I'd like to inform you, that during the Gala Night of the 5th FMA Festival, held from the 25th to the 30th of July in Puierto Princesa, Palawan, Philippines,  the following  Masters and Grandmasters received new ranks or recognitions:

My students Hans Karrer and Jorgen Gydesen (31 and 27 years in Modern Arnis) have been promoted to Lakan Pito, 7th Dan, Senior Master 

In a joint declaration and recognition, from GM Samuel Bambit Dulay and ofther filipino Grandmasters and acknowledged by GM Datu Kelly Worden. GM Dan Anderson, GM Datu Bram Frank, Tuhon Ray Dionaldo and myself, GM Datu Dieter Knüttel, I had the honor to present the following rank acknowledgements:

GM Cristino Vasquez: Lakan Sampu, 10. Dan 

GM Jerry Dela Cruz: Lakan Siyam, 9th Dan
GM Rodel Dagooc: Lakan Siyam, 9th Dan
GM Rene Tongson: Lakan Siyam, 9th Dan

Also there during the presentation was Senator Miguel Zubiri, wh also presented the awards.

Unfortunately not there at the Gala were the GMs Jerry Dela Cruz and Rene Tongson, because of cancelled flights that day due to a Philippine Airlines pilot strike. 
I met Gm Rene Tongson a few days later in Manila and he was very happy to have received the acknowledgement.

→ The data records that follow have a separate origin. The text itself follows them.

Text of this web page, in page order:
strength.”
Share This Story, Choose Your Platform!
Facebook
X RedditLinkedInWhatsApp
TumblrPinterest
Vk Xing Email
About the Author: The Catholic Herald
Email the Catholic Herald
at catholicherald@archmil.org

Here is a short video clip from the presentation.







Greetings

Dieter Knüttel


----------



## MJS (Aug 14, 2010)

Very nice.  Congrats to everyone.


----------



## Guro Harold (Aug 14, 2010)

Excellent!!!


----------



## graywolf (Aug 17, 2010)

Congrats to your two students...Cordially,Howard Vanderbeck


----------